It was not always so. Ireland used to have a relatively high rate of invasive cervical cancer. Since the introduction of the national screening programme in 2008 the rate has fallen by nearly 7 per cent, year-on-year.

It has been a very successful programme in its primary ambition, to reduce the number of cases and deaths and from cervical cancer. The longer a cervical screening programme continues even lower incidence and death rates will ensue.

Last month the World Health Organisation launched a cervical cancer elimination initiative. It’s long overdue. Cervical cancer is a nasty disease and yet is one of the few truly preventable cancers.

Along with the urgent need to implement global vaccination against the cancer-causing types of human papilloma viruses it is clear that screening programmes are vital to eliminating this preventable cancer, a scourge for women in the prime of their life.

The problem is truly global, although the great majority of cases and deaths are in low or middle-income countries (LMIC) where the tragedy of a maternal death is even more profound, for every 100 women who die from breast or cervical cancer in LMICs 25 children will die, simply because of the added deprivation that they subsequently suffer in losing their mother.

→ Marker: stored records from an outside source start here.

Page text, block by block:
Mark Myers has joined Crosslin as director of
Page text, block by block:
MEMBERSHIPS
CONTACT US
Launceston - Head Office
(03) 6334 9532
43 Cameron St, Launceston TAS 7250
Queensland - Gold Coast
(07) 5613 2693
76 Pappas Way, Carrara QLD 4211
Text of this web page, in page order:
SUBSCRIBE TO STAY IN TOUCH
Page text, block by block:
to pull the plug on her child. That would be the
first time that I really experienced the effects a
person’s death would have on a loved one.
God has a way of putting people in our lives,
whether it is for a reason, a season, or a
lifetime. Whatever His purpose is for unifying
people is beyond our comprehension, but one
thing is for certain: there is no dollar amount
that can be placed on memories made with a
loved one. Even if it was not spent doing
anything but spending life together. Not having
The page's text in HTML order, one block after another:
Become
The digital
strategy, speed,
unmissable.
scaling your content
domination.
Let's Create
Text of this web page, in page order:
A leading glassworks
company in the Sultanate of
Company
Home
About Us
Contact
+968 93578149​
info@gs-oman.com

Yet while properly implemented screening programmes that achieve high coverage are successful and cost effective, they are complex, and imperfect. No screening programme in the world detects all cervical cancer precursors.

As Ireland has discovered, false negatives do occur. This is a real tragedy for each and every woman who subsequently develops cancer. But it is not a negligence.

False negative reports

Using current technology false negative reports will continue to happen here, and in every other country’s cervical screening programme, without necessarily there being anyone to blame. This doesn’t negate the need to tackle a case of negligence or other malpractice if and when it occurs.

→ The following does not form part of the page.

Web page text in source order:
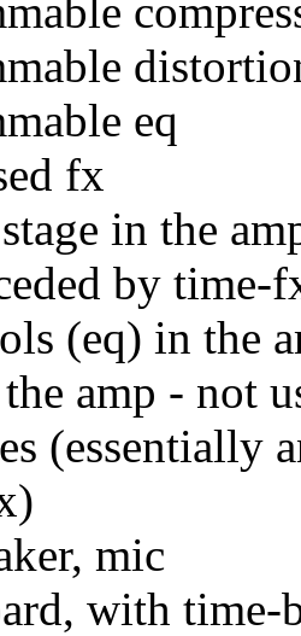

As Ireland has also discovered, auditing this phenomenon (of false negative reports) is fraught with ethical and legal issues that most countries have not and will not address.

The recently published expert reference group report on clinical audit of interval cancers in the cervical check screened population chaired by Dr Susan O’Reilly confirmed that very few countries undertake previous smear history audit in women with cancer.

Of these, very few encourage or allow access of their findings to the individual patients. Unusually the Irish screening programme both audited and made its findings available. There is no doubt that in so doing mistakes were made, as Dr Gabriel Scally’s report detailed.

As the chief executive of the national screening service, Fiona Murphy, has rightly pointed out unless we deal with the issue of compensation for “false negatives” then the entire screening programme may buckle under the weight of legal costs.

Given the genuine success of the cervical screening service this would be awful, akin to throwing out the baby with the bathwater. It need not happen.

The medical profession, more particularly, those involved in screening services, may have shot themselves in the foot by describing results in a dichotomous way. A diagnosis of pregnancy, cancer or a fractured bone can indeed be a yes or no. Not so with screening tests for cervical precancer. They simply aren’t good enough.

To a doctor, familiar with screening parlance, when a smear test result is reported as “negative” it means that no abnormality has been found, not that no abnormality was present, or would arise over the coming years. Not surprisingly to many people it equates with a mistake. This fundamental difference in interpretation needs to be resolved.

As our understanding of cervical cancer genesis continues to improve so our tests are becoming more accurate (eg HPV genotyping) simpler, less expensive, quicker and, perhaps soon, laboratory independent (eg artificial intelligence image recognition systems). But no matter which tests appear to perform best they should be reported honestly.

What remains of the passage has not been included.